The dissonance over tort reform-based solutions may be shifting reform efforts domestically towards a system not unlike that covered in our segment from Denmark.  Oregon Governor John Kitzhaber brought together lawyers and doctors to discuss how best to address medical malpractice in the state.  Kitzhaber says, “the groups have reached a deal that would among other things set up a mediation process aimed at avoiding costly court battles.” New legislation to set up such a process is in the works.

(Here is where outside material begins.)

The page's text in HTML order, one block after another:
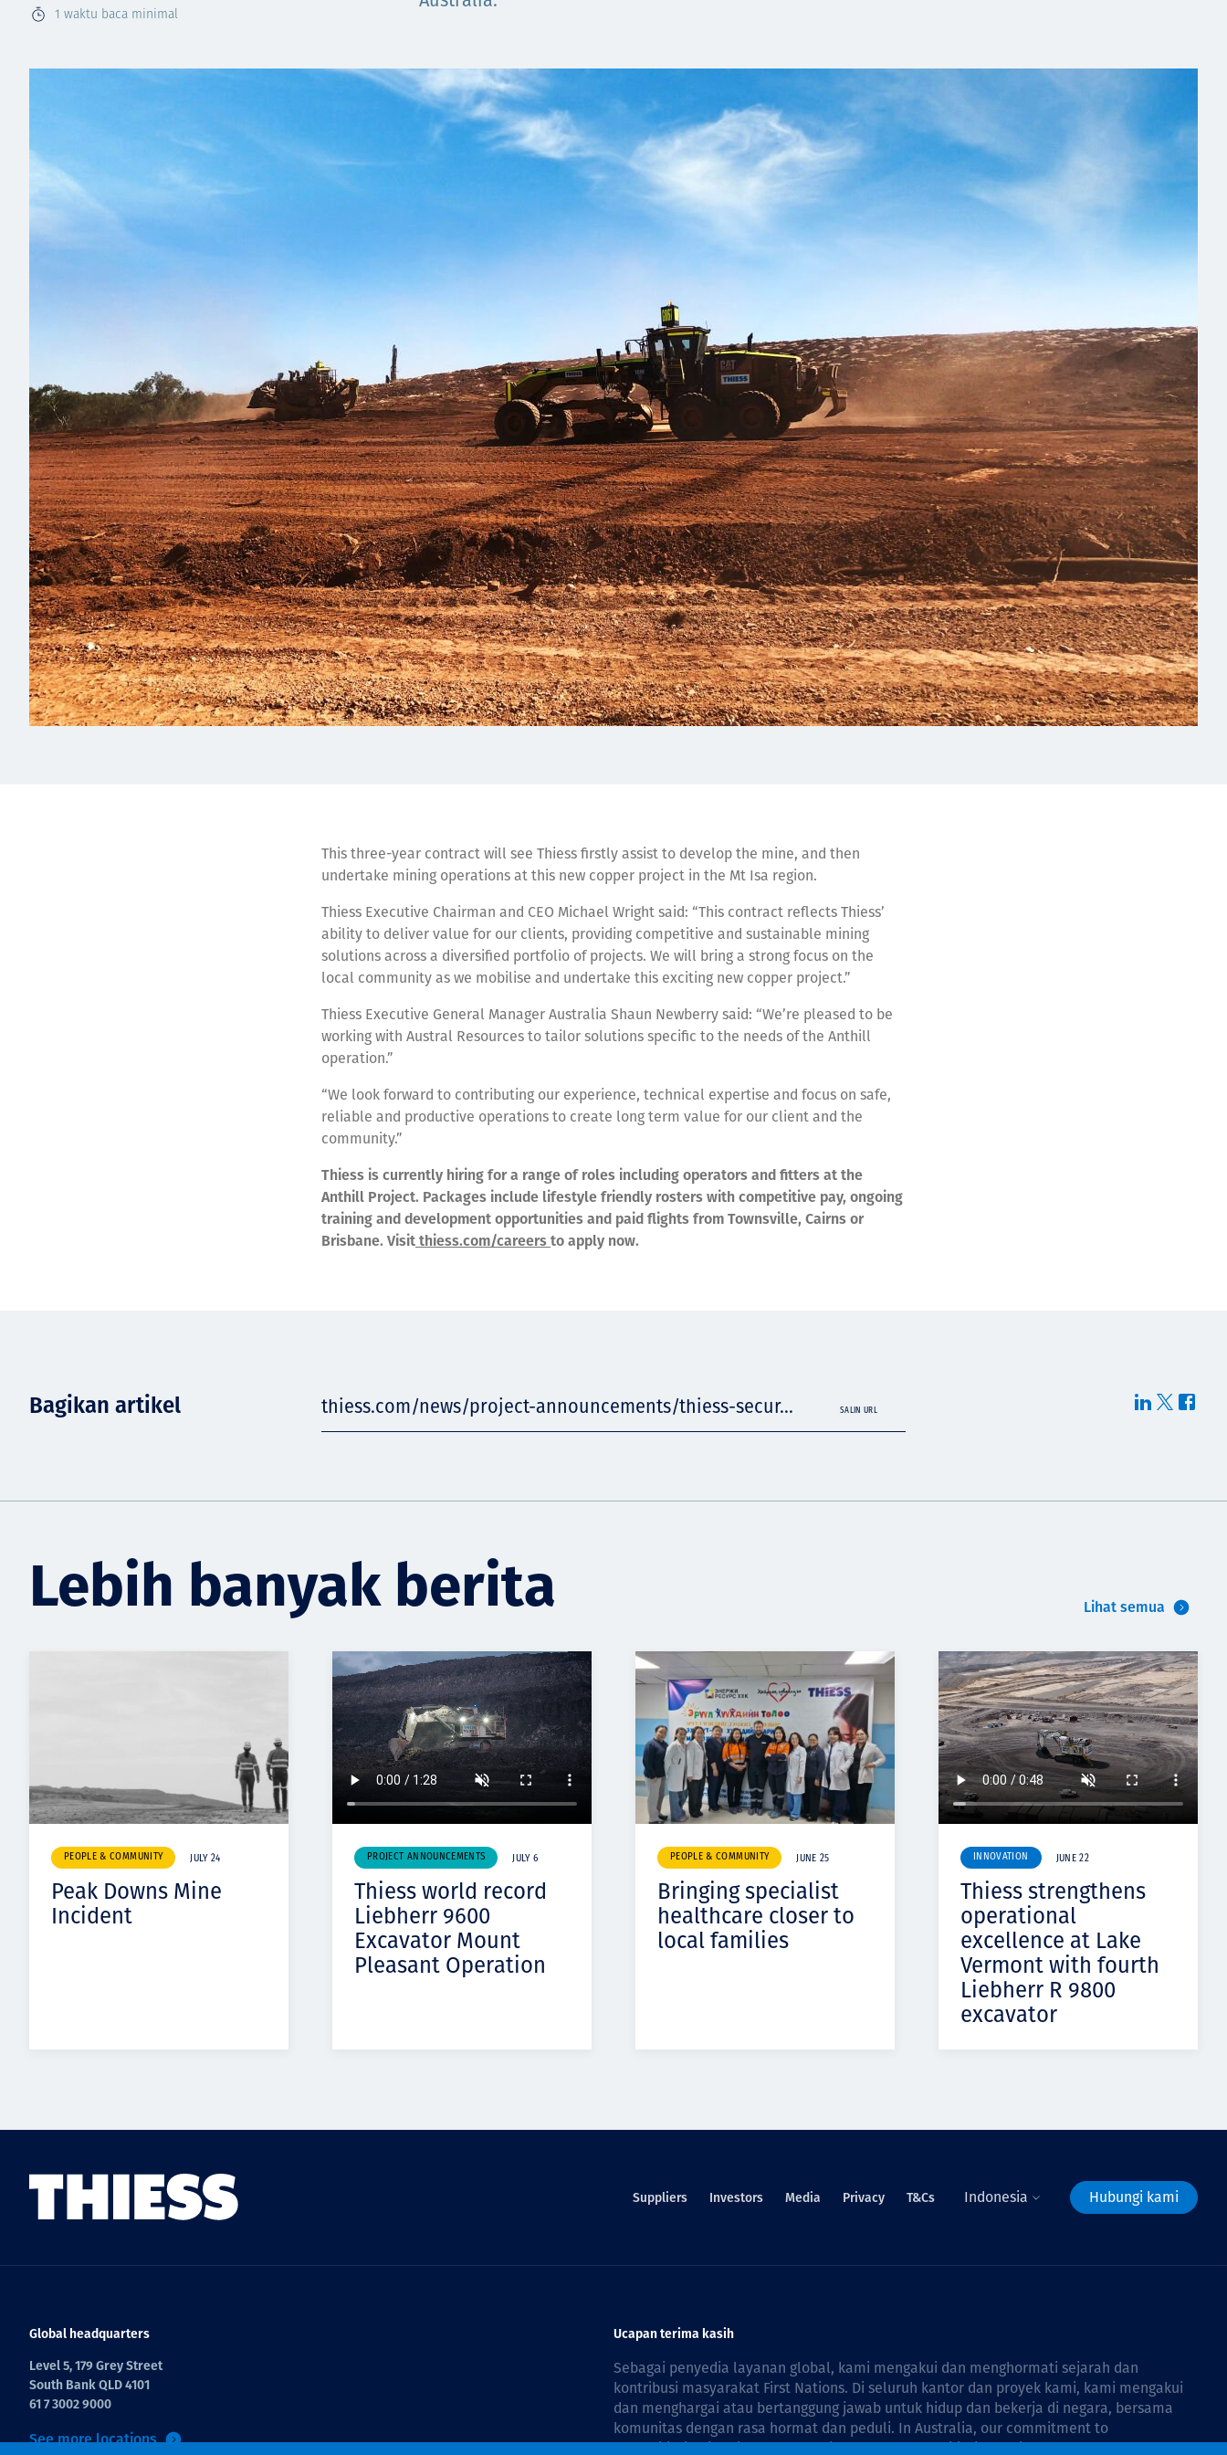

Oregon’s approach is based on policies the University of Michigan has implemented within their health system. The Michigan Claims Management Model, or “disclosure, apology and offer,” is designed to resolve malpractice issues before they ever get to court. Developed over the span of a decade, the Model puts both medical staff and patients in the forefront.  When patients believe a medical error has occurred, the university undertakes “a peer review to see if there was indeed an error and to learn if anything should be changed in its processes.” Additionally, the dialogue between patient and doctor is “open“; “health system doctors and officials meet with patients and their families, and if they believe an error truly did occur, admit what took place and apologize.” According to the Journal of Health and Life Sciences Law reported in The Michigan Daily, claims in the system dropped from 136 in 1999 to 61 in 2006.

Could this be the beginning of national shift in our approach to medical malpractice? It is certainly too soon to tell, but thoughtful reforms that bring disparate and often polarizing stakeholders together in resolution may just solve both the financial and emotional stress of medical malpractice.